Costs hearing at Arches Court
In refusing the Victorian Society permission to appeal on the removal of pews from Bath Abbey on 1 March 2018, ( EACC 1), the Dean of Arches directed that the Victorian Society (VS) should bear the petitioners’ reasonable costs of submitting the Response and the court costs of considering and determining the application. On 8 March 2018, the VS submitted a Representation on Costs (“the Representation”), dated 5 March 2018. “In purported reliance on Re St Mary, Sherborne  Fam 63, the Victorian Society contends that the court costs on appeal should be paid by the petitioners irrespective of whether they have been successful or not on the appeal (at 70C)” .
Following the consistory court hearing Re: The Church of Saint Peter and Saint Paul, Bath (Bath Abbey)  ECC B&Wl on which we posted here, the chancellor allowed, subject to conditions, a petition for the removal of the nave pews and their replacement by chairs of a particular design, notwithstanding the objection of the Victorian Society as party opponent. Permission to appeal was refused by the chancellor, but the Victorian Society subsequently renewed its application for permission to appeal to the Court of Arches.
At the Appeal hearing, Re Bath Abbey  EACC 1, the Dean analysed the points raised by the VS and concluded:
“. …in the present instance, whilst its initial objection was entirely understandable and the issues deserved the close scrutiny which a consistory court hearing involves (and did involve in this case), I am satisfied that its application for permission to appeal does not meet the test of having a real prospect of success. Nor do I consider that the undoubted importance of Bath Abbey (or any other matter) is such as to provide “some other compelling reason why the appeal should be heard”, nor does the Victorian Society so contend”.
Decision on costs: Re Bath Abbey  EACC 2
Relying upon Re St Mary, Sherborne  Fam 63, the Victorian Society contended that the court costs on appeal should be paid by the petitioners irrespective of whether they have been successful or not on the appeal (at 70C) . It submitted that there should be no order for costs as between the parties for three reasons:
(a) the court should be reluctant to penalise a statutory amenity society, even if it is held to have been wrong to seek permission to appeal;
(b) this is especially so where the financial resources of the church in question are large and those of the Victorian Society relatively small (its last audited accounts for y/e 2016 showed total gross income of “only £618,166”);
(c) any costs awarded should not extend to the petitioners’ costs of employing counsel and solicitors (Sherborne at 70F-G), and since the petitioners’ non-legal costs are likely to be trivial, none should be awarded.
The Dean of Arches considered the award of court costs and of parties costs in the circumstances of an unsuccessful application for permission to appeal.
Following a substantive hearing of the Victorian Society’s appeal in In re St John the Baptist, Penshurst (No.2), 30 March 2015 unreported, the Court of Arches, gave detailed consideration to the approach in such cases to court costs, and described the approach in Sherborne to court costs as one which it saw no reason to change (para 15).

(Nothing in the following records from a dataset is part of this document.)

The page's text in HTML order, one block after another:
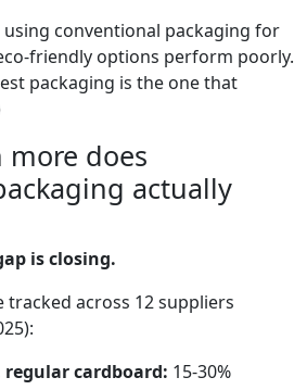
conventional packaging for
friendly options perform poorly.
packaging is the one that
more does
actually
is closing.
tracked across 12 suppliers
regular cardboard: 15-30%
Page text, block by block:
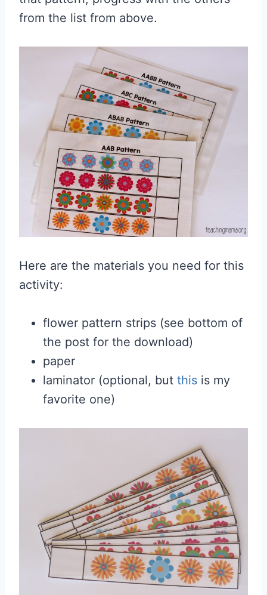
from the list from above.
Here are the materials you need for this
activity:
flower pattern strips (see bottom of
the post for the download)
paper
laminator (optional, but this is my
favorite one)
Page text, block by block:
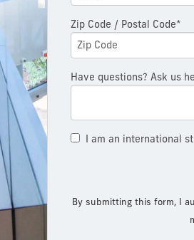
Zip Code / Postal Code*
Have questions? Ask us
I am an international
By submitting this form, I
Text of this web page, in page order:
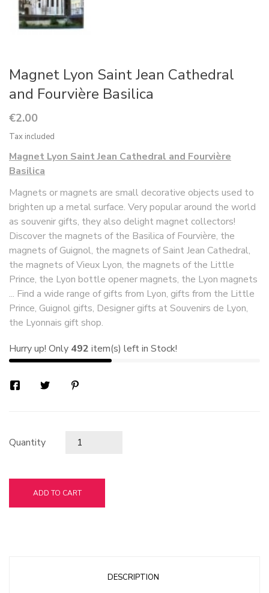
Magnet Lyon Saint Jean Cathedral
and Fourvière Basilica
€2.00
Tax included
Magnet Lyon Saint Jean Cathedral and Fourvière
Basilica
Magnets or magnets are small decorative objects used to
brighten up a metal surface. Very popular around the world
as souvenir gifts, they also delight magnet collectors!
Discover the magnets of the Basilica of Fourvière, the
magnets of Guignol, the magnets of Saint Jean Cathedral,
the magnets of Vieux Lyon, the magnets of the Little
Prince, the Lyon bottle opener magnets, the Lyon magnets
... Find a wide range of gifts from Lyon, gifts from the Little
Prince, Guignol gifts, Designer gifts at Souvenirs de Lyon,
the Lyonnais gift shop.
Hurry up! Only 492 item(s) left in Stock!
Quantity
ADD TO CART
DESCRIPTION
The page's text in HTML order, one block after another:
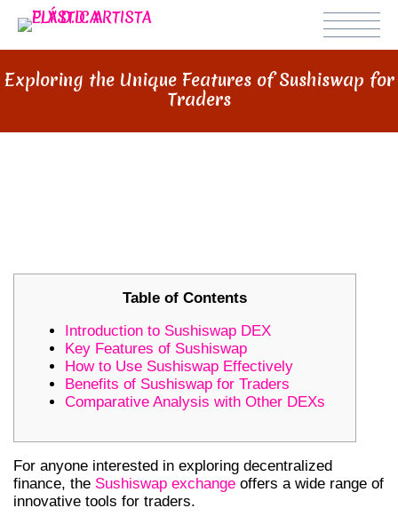
Exploring the Unique Features of Sushiswap for
Traders
Table of Contents
Introduction to Sushiswap DEX
Key Features of Sushiswap
How to Use Sushiswap Effectively
Benefits of Sushiswap for Traders
Comparative Analysis with Other DEXs
For anyone interested in exploring decentralized
finance, the Sushiswap exchange offers a wide range of
innovative tools for traders.
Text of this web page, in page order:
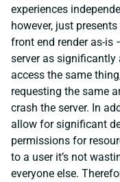
experiences
however, just
front end render as-is
server as
access the same
requesting the same
crash the server. In
allow for significant
permissions for
to a user it’s not
everyone else.
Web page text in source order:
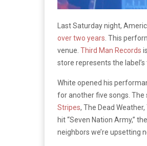
Last Saturday night,
over two years. This
venue. Third Man Records
store represents the
White opened his
for another five songs.
Stripes, The Dead
hit “Seven Nation Army,”
neighbors we’re upsetting
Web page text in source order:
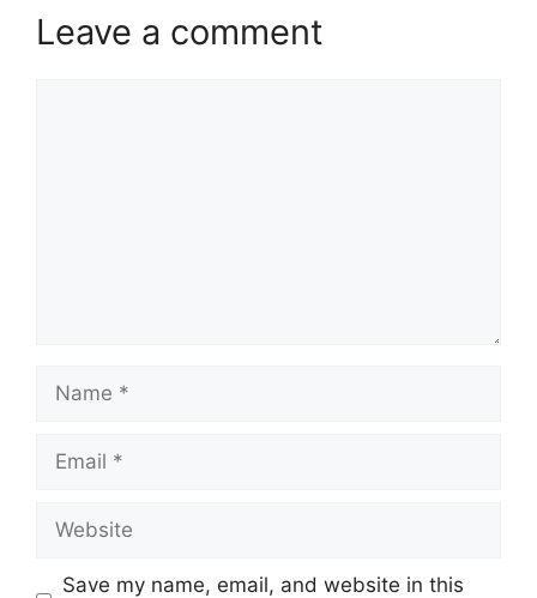
Leave a comment
Name
Email
Website
Save my name, email, and website in this
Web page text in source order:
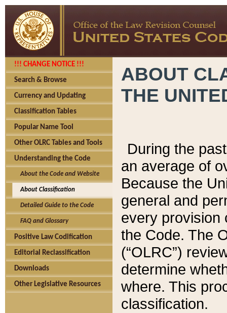
!!! CHANGE NOTICE !!!
Search & Browse
Currency and Updating
Classification Tables
Popular Name Tool
Other OLRC Tables and Tools
Understanding the Code
About the Code and Website
About Classification
Detailed Guide to the Code
FAQ and Glossary
Positive Law Codification
Editorial Reclassification
Downloads
Other Legislative Resources
ABOUT
THE
During the
an average of
Because the
general and
every provision
the Code. The
(“OLRC”)
determine
where. This
classification.
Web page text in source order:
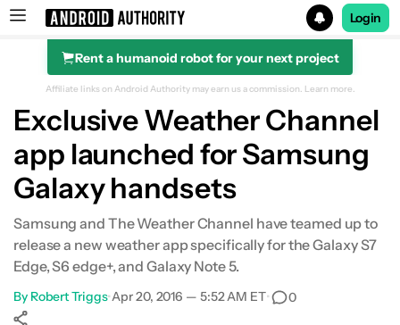
Search results for
Login
Rent a humanoid robot for your next project
Affiliate links on Android Authority may earn us a commission. Learn more.
Exclusive Weather Channel
app launched for Samsung
Galaxy handsets
Samsung and The Weather Channel have teamed up to
release a new weather app specifically for the Galaxy S7
Edge, S6 edge+, and Galaxy Note 5.
By Robert Triggs•Apr 20, 2016 — 5:52 AM ET• 0
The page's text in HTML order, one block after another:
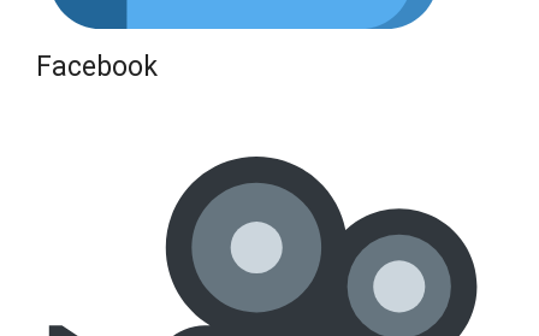
Facebook
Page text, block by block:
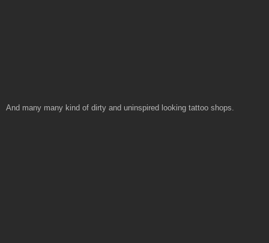
And many many kind of dirty and uninspired looking tattoo shops.

The Dean noted that where permission to appeal has been granted, there is generally a public interest in the hearing taking place ( Sherborne at 70A).
Where an application to appeal has been refused, however, there is no public interest in encouraging hopeless applications for permission; rather the opposite. It has been the invariable practice of the Dean in recent years to order unsuccessful would-be appellants to pay the court costs . He said:
“. …Sherborne apart, the only matter identified in the Representation is the disparity between the wealth of Bath Abbey and the modest means of the Victorian Society. A somewhat similar, albeit stronger, argument was rejected in Re St James, Kidbrooke,  EACC 2.
. Accordingly there will be no change to the terms of the original order in relation to court costs, save that those court costs will include those of consideration and determination of the Representation.
The Dean readily accepted that statutory amenity societies should not be discouraged from participating in the faculty jurisdiction, including appeals. However,
“. …”both on a substantive appeal and where permission to appeal has been refused, there is no sound reason why they should be exempt from a normal parties’ costs order. The costs of the petitioners on this occasion are unlikely to be considerable, and I do not regard the limited means of the Victorian Society as a reason for departing from the normal order”.
. …in Sherborne the petitioners (unlike the Victorian Society in that case) were not represented by solicitors or counsel (at 70H). The appeal court did not rule that legal costs would never be allowed, merely that on the facts of that case “it is very unlikely that in any event we would have made a costs order to cover such legal representations” (at 70H-71A). In recent years following substantive appeal hearings, no attempt appears to have been made to disallow costs of legal representation, although it is often now the case that legal representation is given on a pro bono basis.
. Be that as it may, in cases where applications for permission to appeal have been refused, the parties’ costs order has always included the costs of legal representation, although in Kidbrooke between the decision refusing permission to appeal and the decision on costs, the petitioners generously waived their entitlement to recover any costs (para 2).
. In the present instance it was clearly appropriate for the petitioners to instruct Counsel to settle a Response to the Victorian Society’s Reasons and Grounds (both of which had been settled by Counsel).
The Dean concluded “[a]accordingly there will be no change to the terms of the original order in relation to parties’ costs”; he also expressed regret that “the making of this Representation has inevitably increased the amount of the court costs. [He] deliberately did not seek a response to the Representation from the petitioners, because that would only have added to the amount of the parties’ costs which [he] would have then ordered the Victorian Society to pay.